State terrorism thrives in the Philippines. Tutored and subsidized by Washington-Pentagon, the Armed Forces of the Philippines (AFP) and the Philippine National Police (PNP) are the two state agencies tasked with pursuing a U.S.-designed Counterinsurgency Plan (now named "Oplan Bayanihan") against the Communist-led New People's Army (NPA) guerillas and other revolutionary groups led by the National Democratic Front. They are aided by government-established "force multipliers" such as Civilian Volunteer Organizations (CVO), police auxiliary units, and the notorious Citizens' Armed Forces Geographical Unit (CAFGU), whose members double as agents of local warlords. Scrapping peace-talks with the insurgents while astutely temporizing with the Moro Islamic Liberation Front guerillas (with U.S. and Malaysian mediators), Aquino's coercive surveillance and enforcement apparatus obeys the privatization-deregulation policy/ideology of finance capital, resulting in severe unemployment, rampant corruption, widespread poverty and brutal repression.
U.S. imperial hegemony manifests itself in the unlimited use of Philippine territory by U.S warships and military through the Visiting Forces Agreement and other treaties. This has allowed hundreds of U.S. Special Forces, CIA and clandestine agencies to operate in helping the AFP-PNP counterinsurgency plan--such as bombing and strafing communities of peasants and indigenous communities that are protesting mining by foreign corporations. From 2001 to 2010, the U.S. provided over $507 million military assistance (report by Jerry Esplanada, Philippine Daily Inquirer, 31 Oct 2011). Part of this grant was spent in civic action projects reminiscent of the U.S.-CIA schemes during the anti-Huk pacification campaign under Ramon Magsaysay's presidency.
An observer of recent elections in the Philippines, Australian law professor Gill Boehringer addresses the "culture of impunity" and provides a background for the dehumanization of the regime's critics: "The Philippines is following the typical neo-liberal program whereby inequality worsens, hunger and poverty continue at high rates, citizens are driven overseas so their family may have better income while unemployment, under-employment and child labor remain significant problems... In a country with a a semi-feudal political-economic system generating a huge gap between rich and the masa [masses], the former will fight in every way possible to maintain the structure of social, political and economic relations--including relations of coercion, violence and state-corporate terror--which have made the Philippines a paradise for the wealthy and purgatory for the rest" (Karapatan Interview, 30 June 2013).
To keep the country underdeveloped, secure for investments by predatory multinational coporations, and safe from strikes and political dissent, the U.S. supports a tiny group of political dynasties and their retinue whose victory in periodic "democratic" elections, such as the one last May, guarantees the perpetuation of a society polarized into an impoverished majority and a privileged minority. Violence and a corrupt, inefficient court system underwrite the maintenance of a business-as-usual status quo for profit-making and legitimization of torture, kidnappings, assassinations, and other State crimes against citizens.

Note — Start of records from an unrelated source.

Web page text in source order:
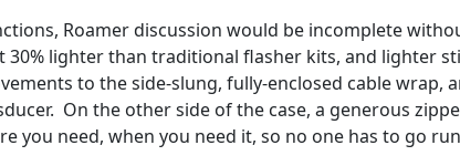
Roamer discussion would be incomplete
lighter than traditional flasher kits, and lighter
to the side-slung, fully-enclosed cable
On the other side of the case, a generous
you need, when you need it, so no one has to go
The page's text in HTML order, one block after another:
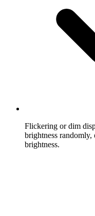
Flickering or dim
brightness
brightness.
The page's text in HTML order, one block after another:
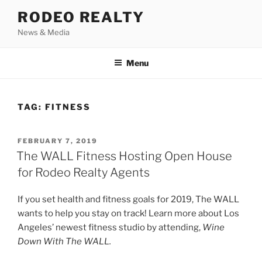
content
RODEO REALTY
News & Media
Menu
TAG: FITNESS
POSTED
ON
FEBRUARY 7, 2019
The WALL Fitness Hosting Open House
for Rodeo Realty Agents
If you set health and fitness goals for 2019, The WALL
wants to help you stay on track! Learn more about Los
Angeles’ newest fitness studio by attending, Wine
Down With The WALL.
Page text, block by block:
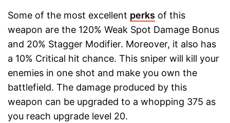
Some of the most excellent perks of this
weapon are the 120% Weak Spot Damage Bonus
and 20% Stagger Modifier. Moreover, it also has
a 10% Critical hit chance. This sniper will kill your
enemies in one shot and make you own the
battlefield. The damage produced by this
weapon can be upgraded to a whopping 375 as
you reach upgrade level 20.
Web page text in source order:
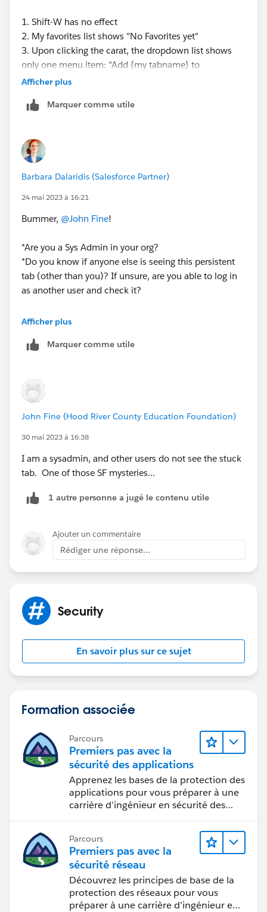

Since the 1986 fall of the Marcos dictatorship and its destruction of constitutional process and civil liberties, the volume and scope of human rights violations have jumped to staggering proportions. In 2011, for instance, Amnesty International stated: "More than 200 cases of enforced disappearances recorded in the last decade remained unresolved, as did at least 305 cases of extrajudicial execution (with some estimates ranging as high as 1,200). Almost no perpetrators of these crimes have been brought to justice" (Bulatlat, 20 May 2011).

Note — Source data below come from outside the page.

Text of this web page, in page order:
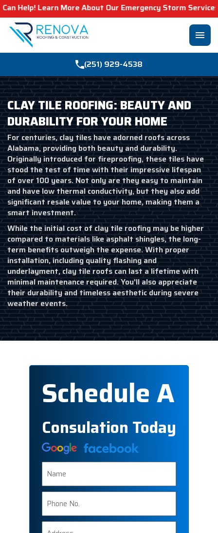
More About Our Emergency Storm Services & Call
menu
(251) 929-4538
CLAY TILE ROOFING: BEAUTY AND
DURABILITY FOR YOUR HOME
For centuries, clay tiles have adorned roofs across
Alabama, providing both beauty and durability.
Originally introduced for fireproofing, these tiles have
stood the test of time with their impressive lifespan
of over 100 years. Not only are they easy to maintain
and have low thermal conductivity, but they also add
significant resale value to your home, making them a
smart investment.
While the initial cost of clay tile roofing may be higher
compared to materials like asphalt shingles, the long-
term benefits outweigh the expense. With proper
installation, including quality flashing and
underlayment, clay tile roofs can last a lifetime with
minimal maintenance required. You'll also appreciate
their durability and timeless aesthetic during severe
weather events.
Schedule A
Consulation Today
Name
Phone
Number
Address

The U.S. State Department's Country Report on Human Rights in the Philippines for 2011 also confirmed the persistence of "arbitrary, unjlawful, and extrajudicial killings by national, provincial, and local government agents," including "prisoner/detainee torture and abuse by security forces, violence and harassment against leftist and human rights activists by local security forces, disappearances, warrantless arrests, lengthy pretrial detentions, overcrowded and inadequate prison conditions," and so on (U.S. State Dept., Bureau of Democracy, Human Rights and Labor, 2011). The Human Rights Watch also affirmed that "hundreds of leftist politicians and political activists, journalists, and outspoken clergy have been killed or abducted since 2011" (World Report 2011).

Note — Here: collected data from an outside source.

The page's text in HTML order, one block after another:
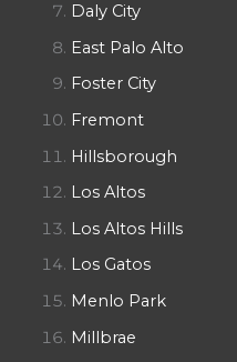
Daly City
East Palo Alto
Foster City
Fremont
Hillsborough
Los Altos
Los Altos Hills
Los Gatos
Menlo Park
Millbrae
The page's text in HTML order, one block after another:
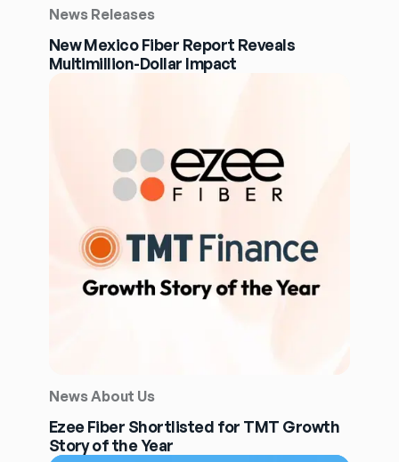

The highly credible NGO human rights monitor Karapatan documented the human-rights record of Aquino from July 2010 to April 30, 2013: 142 victims of extrajudicial killings, 164 cases of frustrated killing, 16 victims of enforced disappearances (Press Statement, 29 June 2013). High profile cases of the killing of Father Pops Tenorio, Dutch volunteer Willem Geertman, botanist Leonardo Co, and environmentalists Gerry Ortega remain unresolved. Military officials like ex-General Jovito Palparan, Major Baliaga, and others linked by the courts to the kidnapping of Jonas Burgos, Sherley Cadapan and Karen Empeno remain at large. Karapatan chairperson Marie Hilao-Enriquez noted that the victims of State terror are "those who challenge inequality and oppression," those who were displaced by logging and transnational mining companies, and those branded as sympathizers of the NPA by the counterinsurgency program Oplan Bayanihan which, to date, has yielded 137 extra-judicial murders and thousands of detained suspects (Press Statements, 16 January 2013; 29 June 2013).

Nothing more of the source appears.